High-Speed VLSI Architectures for Modular Polynomial Multiplication via Fast Filtering and Applications to Lattice-Based Cryptography
Weihang Tan, Antian Wang, Yingjie Lao, Xinmiao Zhang, Keshab K. Parhi
TL;DR
This work addresses the computational bottleneck of modular polynomial multiplication in lattice-based PQC and homomorphic encryption by introducing a fast-filter, weight-stationary architecture that maps the operation to a systolic array. It develops a transpose-form FIR-inspired modular multiplier and extends it to fast M-parallel designs (2-, 3-, 4-, and generalized M-parallel) using polyphase decomposition and integrated modular reduction, achieving high throughput with full hardware utilization. Experimental results on FPGA show reductions in latency and area-time product compared with state-of-the-art Toom-Cook/Karatsuba-based designs, and a Saber-case study demonstrates significant latency improvements for the complete scheme.
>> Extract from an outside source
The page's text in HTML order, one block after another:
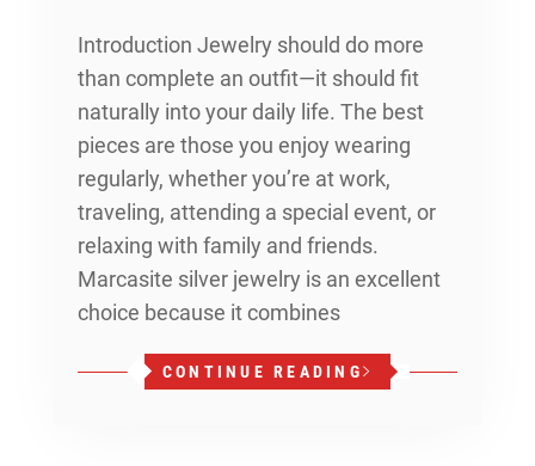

The proposed architecture provides scalable, hardware-efficient solutions for PQC deployments, enabling practical, low-latency implementations of Saber and similar lattice-based protocols.
Abstract
This paper presents a low-latency hardware accelerator for modular polynomial multiplication for lattice-based post-quantum cryptography and homomorphic encryption applications. The proposed novel modular polynomial multiplier exploits the fast finite impulse response (FIR) filter architecture to reduce the computational complexity of the schoolbook modular polynomial multiplication. We also extend this structure to fast $M$-parallel architectures while achieving low-latency, high-speed, and full hardware utilization. We comprehensively evaluate the performance of the proposed architectures under various polynomial settings as well as in the Saber scheme for post-quantum cryptography as a case study. The experimental results show that our proposed modular polynomial multiplier reduces the computation time and area-time product, respectively, compared to the state-of-the-art designs.